The endpoint name is stable but its UUID changes if the endpoint is
deleted and recreated with the same name. Without persisting that UUID
the planner couldn't detect:
- the endpoint itself being replaced out-of-band (permissions silently
rebound to a different backing endpoint);
- any caller that depends on endpoint_uuid (e.g. permissions object_id)
racing the recreate.
VectorSearchEndpointState now embeds CreateEndpoint and adds
EndpointUuid. DoCreate records the UUID from the create response;
DoUpdate copies it from entry.RemoteState so unrelated updates (e.g.
min_qps) don't blank it out. OverrideChangeDesc classifies
endpoint_uuid drift as Recreate when saved != remote, Skip otherwise.
drift/recreated_same_name flips from a "badness snapshot" to the
recreate behavior, with a permissions block on the endpoint to verify
the cascade rebinds correctly.
2) ignore_remote_changes for endpoint.budget_policy_id.

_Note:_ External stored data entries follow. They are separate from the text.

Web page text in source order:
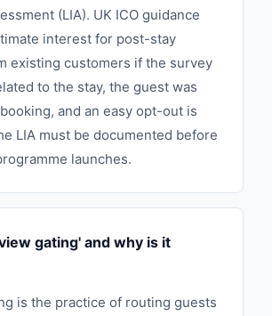
(LIA). UK ICO guidance
interest for post-stay
existing customers if the survey
to the stay, the guest was
and an easy opt-out is
LIA must be documented before
launches.
gating' and why is it
is the practice of routing guests

The API returns effective_budget_policy_id on Get, which folds in
workspace-inherited policy. That value rarely matches the user-set
budget_policy_id, so every plan was seeing drift on a field the user
never touched. drift/budget_policy now asserts the field is correctly
ignored.
drift/min_qps/out.plan.direct.json regenerates to include the new
endpoint_uuid skip entry in the detailed plan.
Co-authored-by: Isaac
Will be handled in an SDK update. Keeping this PR focused on the endpoint UUID drift fix. Co-authored-by: Isaac
| "action": "skip", | ||
| "reason": "state-only field", | ||
| "old": "[UUID]", | ||
| "remote": "[UUID]" |
There was a problem hiding this comment.
I guess both old and remote point to the same uuid? Can we use add_repl.py to add replacement for exact UUID that we're replacing so that test confirms that's it's the same?
| "changes": { | ||
| "endpoint_uuid": { | ||
| "action": "skip", | ||
| "reason": "state-only field", |
There was a problem hiding this comment.
Is "state-only field" correct description? It also exists on the resource itself, e.g. you can see the value in "remote".

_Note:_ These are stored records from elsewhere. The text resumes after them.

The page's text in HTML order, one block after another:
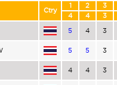
Ctry
1 2
3
4
4 3
5 4 3
5 5 3
4 4 3
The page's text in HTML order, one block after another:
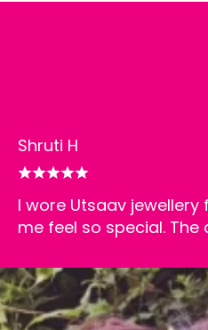
Shruti H
I wore Utsaav
me feel so special.
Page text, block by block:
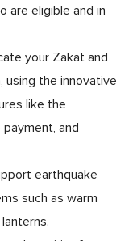
are eligible and in
your Zakat and
using the innovative
like the
and
earthquake
such as warm

We should probably use the same name as etag, same idea there? (not that "custom" is a good name, but makes sense to align there).

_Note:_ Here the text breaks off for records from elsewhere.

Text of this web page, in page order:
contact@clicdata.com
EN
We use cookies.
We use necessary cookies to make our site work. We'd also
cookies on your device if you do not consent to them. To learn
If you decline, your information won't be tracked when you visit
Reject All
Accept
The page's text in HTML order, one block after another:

bundle/migrate/dashboards/out.plan_after_migrate.json: "etag": {
bundle/migrate/dashboards/out.plan_after_migrate.json- "action": "skip",
bundle/migrate/dashboards/out.plan_after_migrate.json- "reason": "custom",
bundle/migrate/dashboards/out.plan_after_migrate.json- "old": "[NUMID]",
bundle/migrate/dashboards/out.plan_after_migrate.json- "remote": "[NUMID]"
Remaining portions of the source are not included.